_Task_:
Print out the full material below, exact in every line, with no images included.

_Dataset records_:
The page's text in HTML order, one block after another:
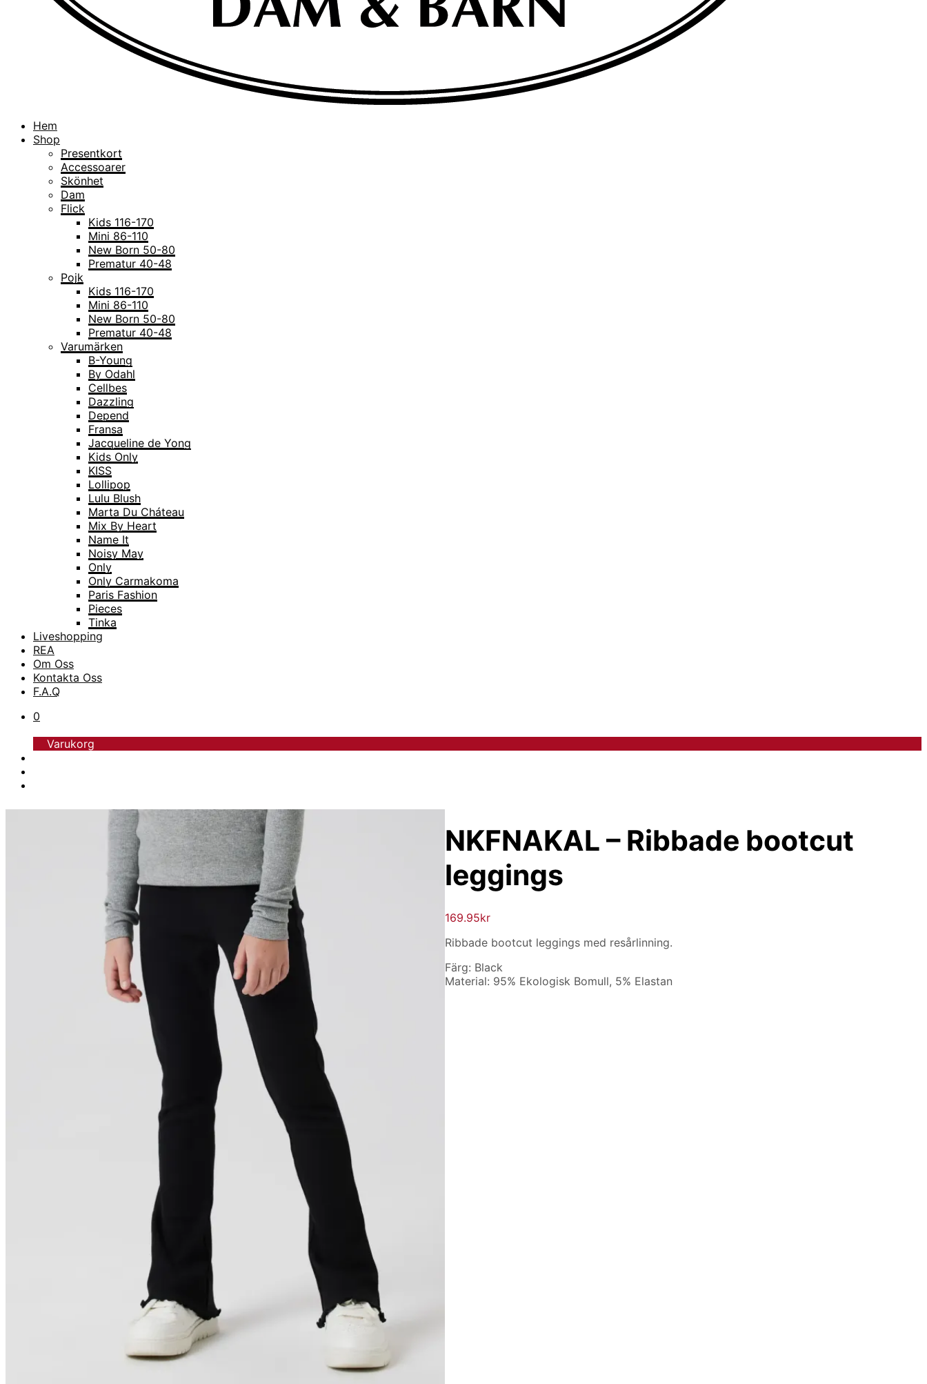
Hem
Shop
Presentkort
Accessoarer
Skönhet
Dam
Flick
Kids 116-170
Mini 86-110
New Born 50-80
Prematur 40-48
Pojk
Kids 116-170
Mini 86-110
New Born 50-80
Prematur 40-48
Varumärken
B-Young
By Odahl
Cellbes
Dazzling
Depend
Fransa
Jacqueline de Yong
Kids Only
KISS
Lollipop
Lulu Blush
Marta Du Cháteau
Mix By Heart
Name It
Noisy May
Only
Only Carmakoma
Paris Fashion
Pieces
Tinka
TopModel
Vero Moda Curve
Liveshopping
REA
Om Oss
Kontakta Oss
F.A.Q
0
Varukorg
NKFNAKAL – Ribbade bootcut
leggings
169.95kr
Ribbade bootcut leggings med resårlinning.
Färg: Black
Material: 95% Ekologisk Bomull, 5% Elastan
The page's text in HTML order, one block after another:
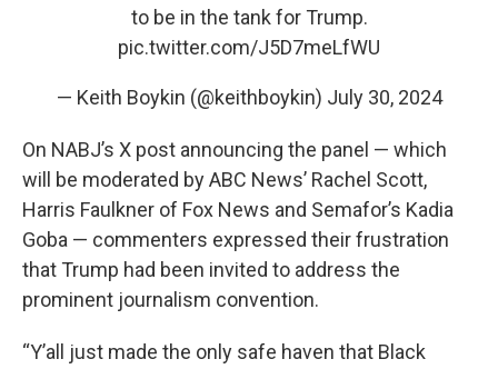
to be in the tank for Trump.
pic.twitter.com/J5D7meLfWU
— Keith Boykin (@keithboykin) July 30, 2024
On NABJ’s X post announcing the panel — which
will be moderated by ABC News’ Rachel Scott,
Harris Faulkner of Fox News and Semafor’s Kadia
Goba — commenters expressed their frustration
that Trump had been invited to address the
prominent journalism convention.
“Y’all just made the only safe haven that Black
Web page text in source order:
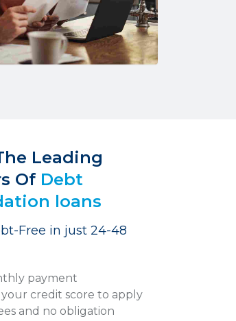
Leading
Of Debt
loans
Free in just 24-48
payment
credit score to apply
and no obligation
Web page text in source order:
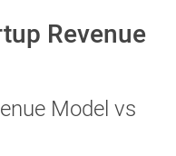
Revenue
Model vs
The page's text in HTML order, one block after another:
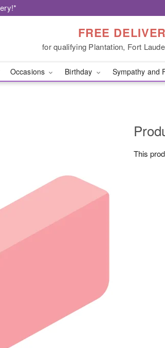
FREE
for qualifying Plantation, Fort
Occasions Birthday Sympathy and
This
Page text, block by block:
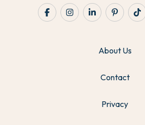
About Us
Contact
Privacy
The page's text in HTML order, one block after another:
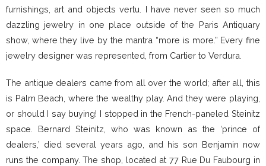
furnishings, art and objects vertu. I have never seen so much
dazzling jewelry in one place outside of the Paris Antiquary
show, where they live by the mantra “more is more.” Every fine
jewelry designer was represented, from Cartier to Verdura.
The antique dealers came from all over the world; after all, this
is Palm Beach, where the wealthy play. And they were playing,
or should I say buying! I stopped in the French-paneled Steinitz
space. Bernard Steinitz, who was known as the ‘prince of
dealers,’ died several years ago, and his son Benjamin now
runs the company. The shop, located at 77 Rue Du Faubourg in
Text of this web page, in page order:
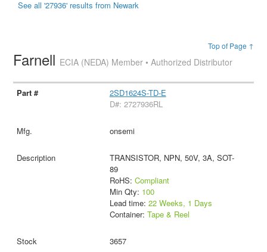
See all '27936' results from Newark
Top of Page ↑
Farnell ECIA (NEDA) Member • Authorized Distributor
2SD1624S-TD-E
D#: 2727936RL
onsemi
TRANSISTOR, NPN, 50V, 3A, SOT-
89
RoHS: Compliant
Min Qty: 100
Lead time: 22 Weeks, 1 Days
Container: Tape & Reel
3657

_Output below_:
The page's text in HTML order, one block after another:
Hem
Shop
Presentkort
Accessoarer
Skönhet
Dam
Flick
Kids 116-170
Mini 86-110
New Born 50-80
Prematur 40-48
Pojk
Kids 116-170
Mini 86-110
New Born 50-80
Prematur 40-48
Varumärken
B-Young
By Odahl
Cellbes
Dazzling
Depend
Fransa
Jacqueline de Yong
Kids Only
KISS
Lollipop
Lulu Blush
Marta Du Cháteau
Mix By Heart
Name It
Noisy May
Only
Only Carmakoma
Paris Fashion
Pieces
Tinka
TopModel
Vero Moda Curve
Liveshopping
REA
Om Oss
Kontakta Oss
F.A.Q
0
Varukorg
NKFNAKAL – Ribbade bootcut
leggings
169.95kr
Ribbade bootcut leggings med resårlinning.
Färg: Black
Material: 95% Ekologisk Bomull, 5% Elastan
The page's text in HTML order, one block after another:
to be in the tank for Trump.
pic.twitter.com/J5D7meLfWU
— Keith Boykin (@keithboykin) July 30, 2024
On NABJ’s X post announcing the panel — which
will be moderated by ABC News’ Rachel Scott,
Harris Faulkner of Fox News and Semafor’s Kadia
Goba — commenters expressed their frustration
that Trump had been invited to address the
prominent journalism convention.
“Y’all just made the only safe haven that Black
Web page text in source order:
Leading
Of Debt
loans
Free in just 24-48
payment
credit score to apply
and no obligation
Web page text in source order:
Revenue
Model vs
The page's text in HTML order, one block after another:
FREE
for qualifying Plantation, Fort
Occasions Birthday Sympathy and
This
Page text, block by block:
About Us
Contact
Privacy
The page's text in HTML order, one block after another:
furnishings, art and objects vertu. I have never seen so much
dazzling jewelry in one place outside of the Paris Antiquary
show, where they live by the mantra “more is more.” Every fine
jewelry designer was represented, from Cartier to Verdura.
The antique dealers came from all over the world; after all, this
is Palm Beach, where the wealthy play. And they were playing,
or should I say buying! I stopped in the French-paneled Steinitz
space. Bernard Steinitz, who was known as the ‘prince of
dealers,’ died several years ago, and his son Benjamin now
runs the company. The shop, located at 77 Rue Du Faubourg in
Text of this web page, in page order:
See all '27936' results from Newark
Top of Page ↑
Farnell ECIA (NEDA) Member • Authorized Distributor
2SD1624S-TD-E
D#: 2727936RL
onsemi
TRANSISTOR, NPN, 50V, 3A, SOT-
89
RoHS: Compliant
Min Qty: 100
Lead time: 22 Weeks, 1 Days
Container: Tape & Reel
3657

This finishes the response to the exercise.